Garbage collection and other methods? How the hell could they screw that up to nuke the drive after X amount of hours? This is a genuine question, if you think it's something along the lines of that, how?
https://forums.guru3d.com/data/avatars/m/80/80129.jpg
Neo Cyrus:

Garbage collection and other methods? How the hell could they screw that up to nuke the drive after X amount of hours? This is a genuine question, if you think it's something along the lines of that, how?

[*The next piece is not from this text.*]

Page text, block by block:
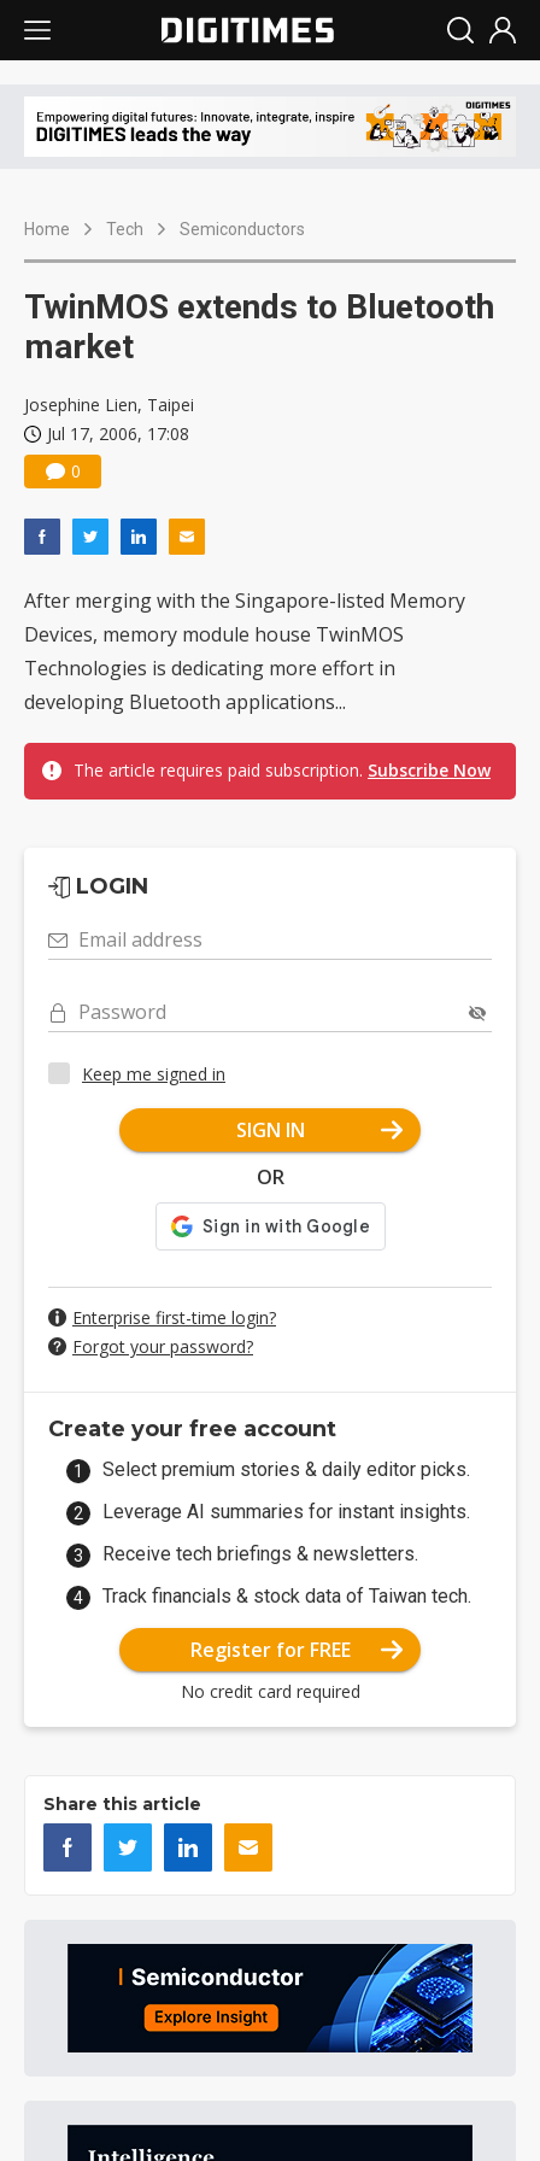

Look I'm not going to pretend I'm a firmware engineer for an SSD manufacturer but I did study CE for 5 years at RIT - lots of projects I've worked on then and since then use a device's power on time as triggers for various operations to take place - notably maintenance ones, which is why I mentioned it. In the past and I'm sure today, manufacturers of enterprise grade SSD's would fail the entire drive in place if it detected any kind of error in the firmware or with the memory itself. They do this because when you build massive storage arrays one drive out of hundreds or thousands is basically nothing costwise - yet one customer trying to pull error-prone data from a funked SSD creates a shitstorm of problems. So let's say they stored the time as the wrong variable type, or the logic in the code has some case that when it crosses a time threshold it fails one of the maintenance commands, or any other scenario where its simply using time as a trigger and causes an error - boom device is bricked. I don't know if this is happening - for all I know some intern or disgruntled engineer wrote shit code or intentionally put code in - or perhaps the CEO of HP and Dell colluded to crash a subset of their drives at exactly the same time but not before announcing and creating a patch for it. All I'm saying is that it's more than likely it's just a bug found in both companies drives because realistically Dell/HP are probably buying the drives/firmware from the same provider and that provider just didn't do the due-diligence of proper unit testing. I think Hanlon's Razor is appropriate here.